I've done the same with my Sammy.

Changing channels is faster because the receiver doesn't have to renegotiate the HDMI handshake with the tv each time it changes the resolution of the signal it sends the tv.


----------



## TheRatPatrol (Oct 1, 2003)

Anyone notice any difference in PQ on ESPN now that its up converted to 1080i?


----------



## compnurd (Apr 23, 2007)

TheRatPatrol said:


> Anyone notice any difference in PQ on ESPN now that its up converted to 1080i?


No but I am sure someone here saw a pixel difference and the world is ending


----------



## slice1900 (Feb 14, 2013)

TheRatPatrol said:


> Anyone notice any difference in PQ on ESPN now that its up converted to 1080i?


What do you mean "now that it is upconverted to 1080i"? If it is, it is your receiver doing it. ESPN hasn't changed from 720p.


----------



## P Smith (Jul 25, 2002)

SledgeHammer said:


> Isn't there a flag in the stream that gives the aspect ratio so the dvr knows how to display it? Native must be mucking with that flag. Yes, agreed though... I'd say its highly unlikely that TCM is sending actual 4:3 HD.


Could be AFD &#8230; Active Format Description - Wikipedia


----------



## Bradman (Aug 8, 2011)

My CK61 was outputting 720p all the time with all resolutions checked after most recent FW, as soon as I made any changes, it now stays in 1080i. This allows full pixel non-zooming for 720p channels like ESPN, it seems. Really bad that Native was removed, the simpler fix would have been to make non-native the default, the vast majority of users would never think to change the setting at all.


----------



## JerryMeeker (Sep 20, 2007)

Bradman said:


> My CK61 was outputting 720p all the time with all resolutions checked after most recent FW, as soon as I made any changes, it now stays in 1080i. This allows full pixel non-zooming for 720p channels like ESPN, it seems. Really bad that Native was removed, the simpler fix would have been to make non-native the default, the vast majority of users would never think to change the setting at all.

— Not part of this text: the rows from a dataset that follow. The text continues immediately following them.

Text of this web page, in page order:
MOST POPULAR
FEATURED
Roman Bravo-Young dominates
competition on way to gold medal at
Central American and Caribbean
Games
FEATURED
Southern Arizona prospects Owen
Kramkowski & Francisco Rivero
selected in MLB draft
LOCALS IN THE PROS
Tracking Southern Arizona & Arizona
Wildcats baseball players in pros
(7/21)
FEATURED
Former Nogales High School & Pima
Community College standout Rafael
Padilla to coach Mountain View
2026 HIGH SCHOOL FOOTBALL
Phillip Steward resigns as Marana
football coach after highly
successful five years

What do you mean "full pixel non-zooming"? The C61K now outputs *everything *in 1080i, which means ESPN 720p is up-scaled in the device. Many of us think this degrades the PQ.


----------



## TheRatPatrol (Oct 1, 2003)

slice1900 said:


> What do you mean "now that it is upconverted to 1080i"? If it is, it is your receiver doing it. ESPN hasn't changed from 720p.





JerryMeeker said:


> What do you mean "full pixel non-zooming"? The C61K now outputs *everything *in 1080i, which means ESPN 720p is up-scaled in the device. Many of us think this degrades the PQ.

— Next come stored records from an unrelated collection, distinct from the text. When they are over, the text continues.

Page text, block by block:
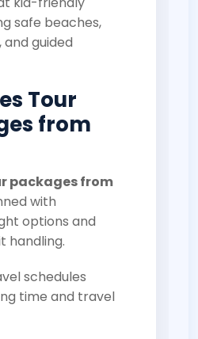
safe beaches,
guided
Tour
from
packages from
with
options and
handling.
schedules
time and travel
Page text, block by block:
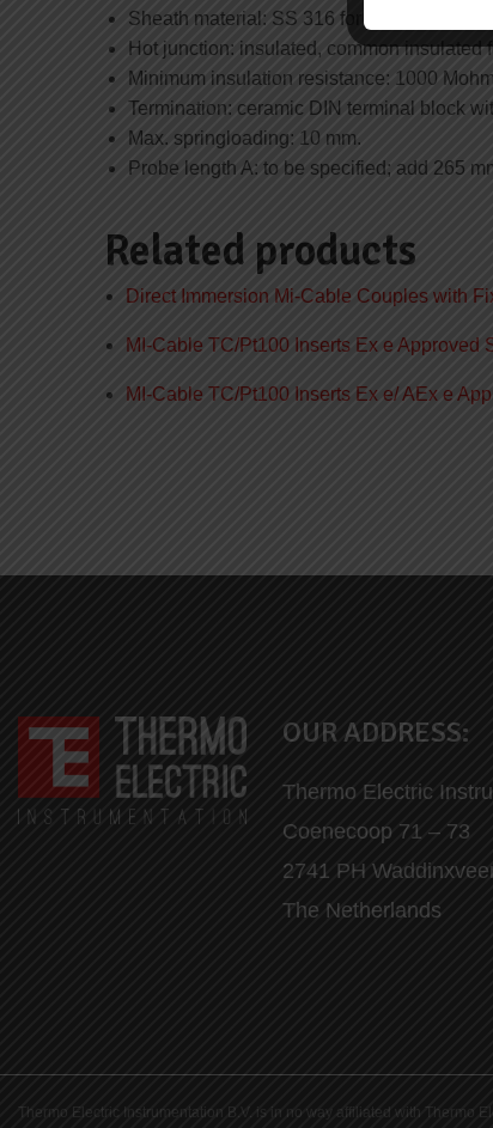
Sheath material: SS 316 for type J and T
Hot junction: insulated, common insulated
Minimum insulation resistance: 1000
Termination: ceramic DIN terminal block
Max. springloading: 10 mm.
Probe length A: to be specified; add 265
Related products
Direct Immersion Mi-Cable Couples with
MI-Cable TC/Pt100 Inserts Ex e Approved
MI-Cable TC/Pt100 Inserts Ex e/ AEx e
OUR ADDRESS:
Thermo Electric
Coenecoop 71 – 73
2741 PH
The Netherlands
Thermo Electric Instrumentation B.V. is in no way affiliated with Thermo

This. With the new software everything is outputted in 1080i. Unless you go in and change the settings ever time you want to watch a 720p channel, which is a PITA.

Why does AT&T have to remove everything thats not broken?


----------



## P Smith (Jul 25, 2002)

TheRatPatrol said:


> Why does AT&T have to remove everything thats not broken?

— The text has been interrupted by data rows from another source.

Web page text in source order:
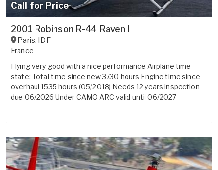
Call for Price
2001 Robinson R-44 Raven I
Paris, IDF
France
Flying very good with a nice performance Airplane time
state: Total time since new 3730 hours Engine time since
overhaul 1535 hours (05/2018) Needs 12 years inspection
due 06/2026 Under CAMO ARC valid until 06/2027
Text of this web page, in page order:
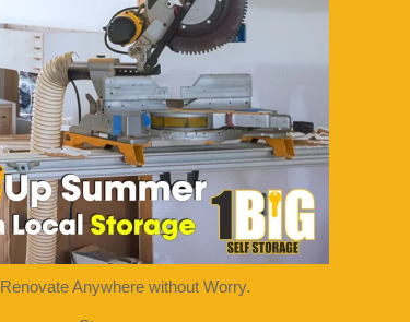
Renovate Anywhere without Worry.

because such decision making by big wigs who have own "vision" what they feel must satisfy whole world


----------



## BigRedFan (Mar 28, 2010)

TheRatPatrol said:


> Anyone notice any difference in PQ on ESPN now that its up converted to 1080i?


Yes, watching the UM- Gators game on Saturday night the difference was quite obvious. Video was not as sharp on the running plays, 720p does the better job.

Plus, the up conversion to an interlaced format which is not ESPN's original production format adds a blurring effect in 1080i action plays which was not there before.

I'm now watching ESPN on my cable company's TiVO which passes through the native 720p. I compared both signals last night and it was a no-brainer to watch the game on the TiVo.


----------



## Bradman (Aug 8, 2011)

JerryMeeker said:


> What do you mean "full pixel non-zooming"? The C61K now outputs *everything *in 1080i, which means ESPN 720p is up-scaled in the device. Many of us think this degrades the PQ.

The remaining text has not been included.